§ Exercise: Word-for-word transcription is needed for all of the entries.
##########
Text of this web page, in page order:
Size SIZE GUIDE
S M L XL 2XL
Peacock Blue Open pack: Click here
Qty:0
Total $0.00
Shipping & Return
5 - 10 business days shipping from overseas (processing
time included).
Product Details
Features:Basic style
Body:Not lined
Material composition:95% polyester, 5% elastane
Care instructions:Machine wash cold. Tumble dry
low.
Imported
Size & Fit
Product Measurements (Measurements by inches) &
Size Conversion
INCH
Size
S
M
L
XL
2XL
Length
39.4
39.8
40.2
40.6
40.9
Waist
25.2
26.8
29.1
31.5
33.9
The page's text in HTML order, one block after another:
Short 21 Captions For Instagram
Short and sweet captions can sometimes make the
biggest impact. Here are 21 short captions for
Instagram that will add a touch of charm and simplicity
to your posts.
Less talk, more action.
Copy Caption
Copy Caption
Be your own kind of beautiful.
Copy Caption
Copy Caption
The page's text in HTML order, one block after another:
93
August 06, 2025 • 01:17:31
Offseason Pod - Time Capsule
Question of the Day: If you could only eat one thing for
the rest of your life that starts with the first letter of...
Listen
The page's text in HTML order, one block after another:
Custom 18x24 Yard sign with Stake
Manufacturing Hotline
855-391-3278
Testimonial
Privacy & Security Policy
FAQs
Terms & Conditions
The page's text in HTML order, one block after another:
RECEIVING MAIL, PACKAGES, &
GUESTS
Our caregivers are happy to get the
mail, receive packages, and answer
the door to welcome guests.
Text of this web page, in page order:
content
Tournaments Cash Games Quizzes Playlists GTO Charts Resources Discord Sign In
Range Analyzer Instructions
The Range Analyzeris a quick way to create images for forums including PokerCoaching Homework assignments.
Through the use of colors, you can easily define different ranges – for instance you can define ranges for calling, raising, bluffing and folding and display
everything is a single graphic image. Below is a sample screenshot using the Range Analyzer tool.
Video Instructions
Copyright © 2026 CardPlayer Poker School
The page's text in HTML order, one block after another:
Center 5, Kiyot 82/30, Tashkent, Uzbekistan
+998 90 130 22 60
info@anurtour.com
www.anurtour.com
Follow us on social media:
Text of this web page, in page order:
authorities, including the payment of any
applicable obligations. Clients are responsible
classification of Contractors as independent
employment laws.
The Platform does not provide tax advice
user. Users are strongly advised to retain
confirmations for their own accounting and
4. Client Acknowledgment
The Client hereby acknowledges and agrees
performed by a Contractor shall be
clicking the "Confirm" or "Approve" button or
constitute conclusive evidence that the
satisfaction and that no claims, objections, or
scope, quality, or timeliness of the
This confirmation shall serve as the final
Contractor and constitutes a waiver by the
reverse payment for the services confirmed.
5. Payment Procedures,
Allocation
##########
§ Solution:
Text of this web page, in page order:
Size SIZE GUIDE
S M L XL 2XL
Peacock Blue Open pack: Click here
Qty:0
Total $0.00
Shipping & Return
5 - 10 business days shipping from overseas (processing
time included).
Product Details
Features:Basic style
Body:Not lined
Material composition:95% polyester, 5% elastane
Care instructions:Machine wash cold. Tumble dry
low.
Imported
Size & Fit
Product Measurements (Measurements by inches) &
Size Conversion
INCH
Size
S
M
L
XL
2XL
Length
39.4
39.8
40.2
40.6
40.9
Waist
25.2
26.8
29.1
31.5
33.9
The page's text in HTML order, one block after another:
Short 21 Captions For Instagram
Short and sweet captions can sometimes make the
biggest impact. Here are 21 short captions for
Instagram that will add a touch of charm and simplicity
to your posts.
Less talk, more action.
Copy Caption
Copy Caption
Be your own kind of beautiful.
Copy Caption
Copy Caption
The page's text in HTML order, one block after another:
93
August 06, 2025 • 01:17:31
Offseason Pod - Time Capsule
Question of the Day: If you could only eat one thing for
the rest of your life that starts with the first letter of...
Listen
The page's text in HTML order, one block after another:
Custom 18x24 Yard sign with Stake
Manufacturing Hotline
855-391-3278
Testimonial
Privacy & Security Policy
FAQs
Terms & Conditions
The page's text in HTML order, one block after another:
RECEIVING MAIL, PACKAGES, &
GUESTS
Our caregivers are happy to get the
mail, receive packages, and answer
the door to welcome guests.
Text of this web page, in page order:
content
Tournaments Cash Games Quizzes Playlists GTO Charts Resources Discord Sign In
Range Analyzer Instructions
The Range Analyzeris a quick way to create images for forums including PokerCoaching Homework assignments.
Through the use of colors, you can easily define different ranges – for instance you can define ranges for calling, raising, bluffing and folding and display
everything is a single graphic image. Below is a sample screenshot using the Range Analyzer tool.
Video Instructions
Copyright © 2026 CardPlayer Poker School
The page's text in HTML order, one block after another:
Center 5, Kiyot 82/30, Tashkent, Uzbekistan
+998 90 130 22 60
info@anurtour.com
www.anurtour.com
Follow us on social media:
Text of this web page, in page order:
authorities, including the payment of any
applicable obligations. Clients are responsible
classification of Contractors as independent
employment laws.
The Platform does not provide tax advice
user. Users are strongly advised to retain
confirmations for their own accounting and
4. Client Acknowledgment
The Client hereby acknowledges and agrees
performed by a Contractor shall be
clicking the "Confirm" or "Approve" button or
constitute conclusive evidence that the
satisfaction and that no claims, objections, or
scope, quality, or timeliness of the
This confirmation shall serve as the final
Contractor and constitutes a waiver by the
reverse payment for the services confirmed.
5. Payment Procedures,
Allocation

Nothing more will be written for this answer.